Task prompt -
Write out the lines of the material below exactly, beginning at the line with "large vehicles to" and stopping after the line with "spaces, or plan", and leave out the pictures.

Provided data -
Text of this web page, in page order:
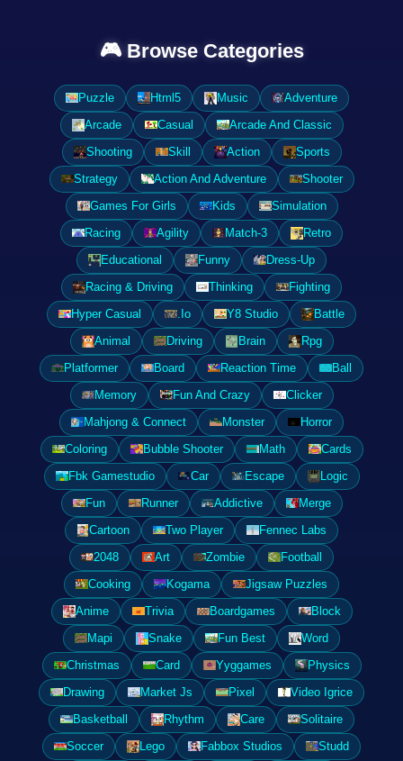
🎮 Browse Categories
Puzzle Html5 Music
Adventure
Arcade
Casual
Arcade And Classic
Shooting
Skill Action
Sports
Strategy
Action And Adventure
Shooter
Games For Girls
Kids
Simulation
Racing
Agility Match-3
Retro
Educational
Funny
Dress-Up
Racing & Driving
Thinking
Fighting
Hyper Casual
.Io Y8 Studio
Battle
Animal
Driving Brain
Rpg
Platformer
Board Reaction Time
Ball
Memory
Fun And Crazy
Clicker
Mahjong & Connect
Monster
Horror
Coloring
Bubble Shooter Math
Cards
Fbk Gamestudio
Car Escape
Logic
Fun
Runner Addictive
Merge
Cartoon
Two Player
Fennec Labs
2048
Art Zombie
Football
Cooking
Kogama
Jigsaw Puzzles
Anime
Trivia Boardgames
Block
Mapi
Snake Fun Best
Word
Christmas
Card Yyggames
Physics
Drawing
Market Js Pixel
Video Igrice
Basketball
Rhythm Care
Solitaire
Soccer
Lego Fabbox Studios
Studd
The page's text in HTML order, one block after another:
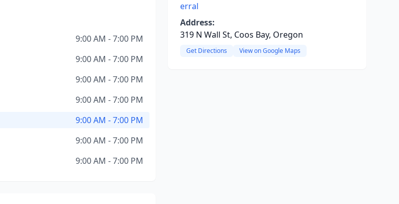
9:00 AM - 7:00 PM
9:00 AM - 7:00 PM
9:00 AM - 7:00 PM
9:00 AM - 7:00 PM
9:00 AM - 7:00 PM
9:00 AM - 7:00 PM
9:00 AM - 7:00 PM
erral
Address:
319 N Wall St, Coos Bay, Oregon
Get Directions View on Google Maps
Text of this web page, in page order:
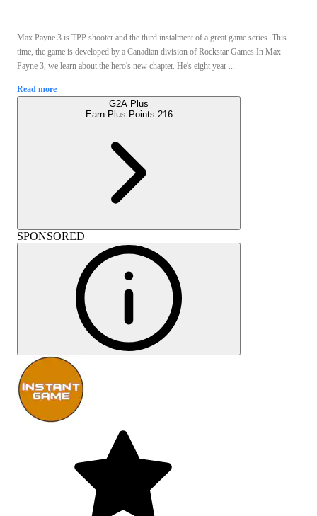
Max Payne 3 is TPP shooter and the third instalment of a great game series. This
time, the game is developed by a Canadian division of Rockstar Games.In Max
Payne 3, we learn about the hero's new chapter. He's eight year ...
Read more
G2A Plus
Earn Plus Points:216
SPONSORED
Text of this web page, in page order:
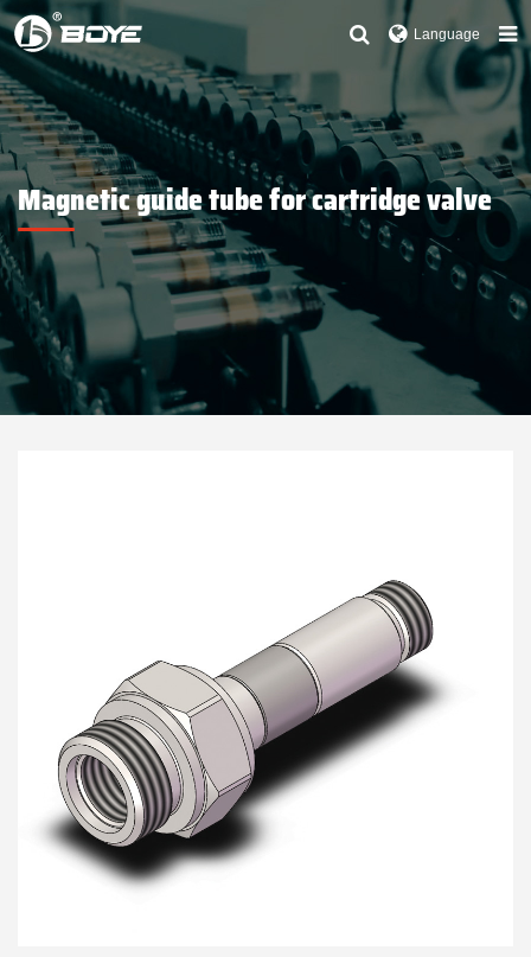
Language
Magnetic guide tube for cartridge valve
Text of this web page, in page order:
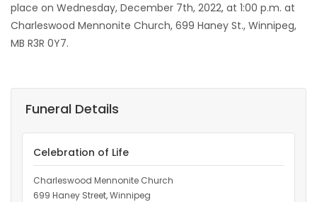
place on Wednesday, December 7th, 2022, at 1:00 p.m. at
Charleswood Mennonite Church, 699 Haney St., Winnipeg,
MB R3R 0Y7.
Funeral Details
Celebration of Life
Charleswood Mennonite Church
699 Haney Street, Winnipeg
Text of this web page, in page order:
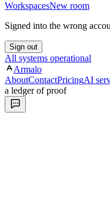
WorkspacesNew room
Signed into the wrong
Sign out
All systems operational
Armalo
AboutContactPricingAI
a ledger of proof
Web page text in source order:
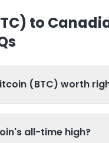
to
(BTC) worth
all-time high?
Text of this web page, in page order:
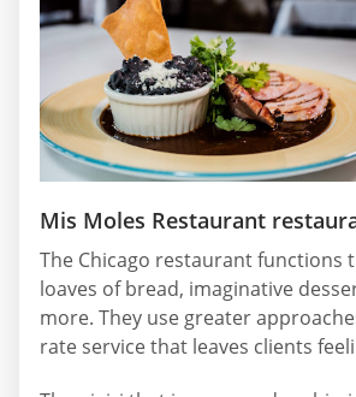
Mis Moles Restaurant
The Chicago restaurant functions
loaves of bread, imaginative
more. They use greater
rate service that leaves clients
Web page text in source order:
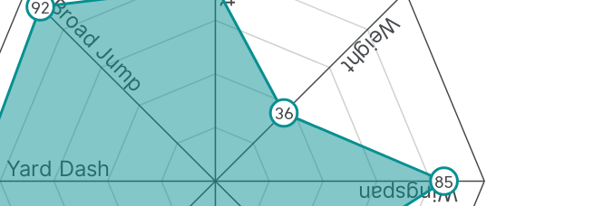
Weight
Wingspan
Dash
Broad Jump
36
85
92
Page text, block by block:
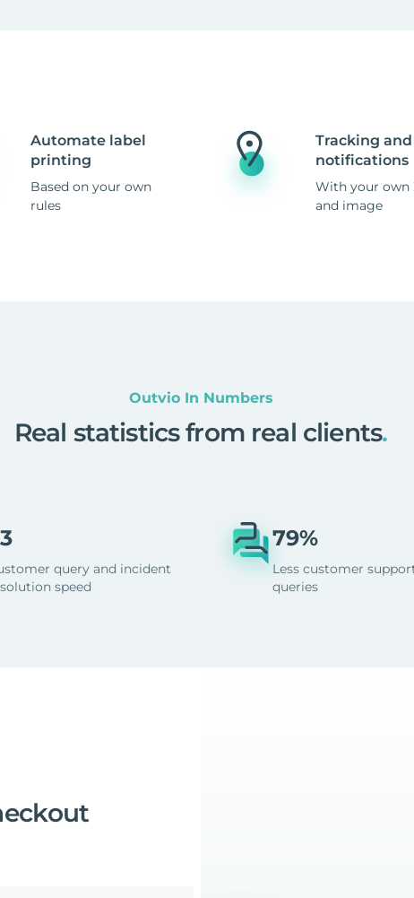
Automate label
printing
Based on your own
rules
Tracking and
notifications
With your own
and image
Outvio In Numbers
Real statistics from real clients.
query and incident
speed
79%
Less customer
queries
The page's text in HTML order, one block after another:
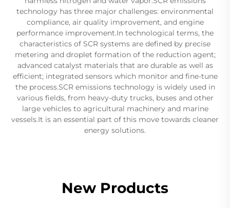
technology has three major challenges: environmental
compliance, air quality improvement, and engine
performance improvement.In technological terms, the
characteristics of SCR systems are defined by precise
metering and droplet formation of the reduction agent;
advanced catalyst materials that are durable as well as
efficient; integrated sensors which monitor and fine-tune
the process.SCR emissions technology is widely used in
various fields, from heavy-duty trucks, buses and other
large vehicles to agricultural machinery and marine
vessels.It is an essential part of this move towards cleaner
energy solutions.
New Products
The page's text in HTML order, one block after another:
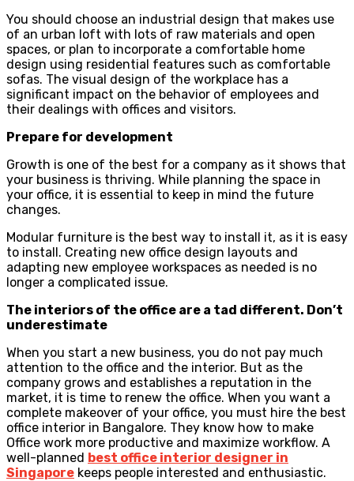
You should choose an industrial design that makes use
of an urban loft with lots of raw materials and open
spaces, or plan to incorporate a comfortable home
design using residential features such as comfortable
sofas. The visual design of the workplace has a
significant impact on the behavior of employees and
their dealings with offices and visitors.
Prepare for development
Growth is one of the best for a company as it shows that
your business is thriving. While planning the space in
your office, it is essential to keep in mind the future
changes.
Modular furniture is the best way to install it, as it is easy
to install. Creating new office design layouts and
adapting new employee workspaces as needed is no
longer a complicated issue.
The interiors of the office are a tad different. Don’t
underestimate
When you start a new business, you do not pay much
attention to the office and the interior. But as the
company grows and establishes a reputation in the
market, it is time to renew the office. When you want a
complete makeover of your office, you must hire the best
office interior in Bangalore. They know how to make
Office work more productive and maximize workflow. A
well-planned best office interior designer in
Singapore keeps people interested and enthusiastic.

Task response -
large vehicles to agricultural machinery and marine
vessels.It is an essential part of this move towards cleaner
energy solutions.
New Products
The page's text in HTML order, one block after another:
You should choose an industrial design that makes use
of an urban loft with lots of raw materials and open
spaces, or plan to incorporate a comfortable home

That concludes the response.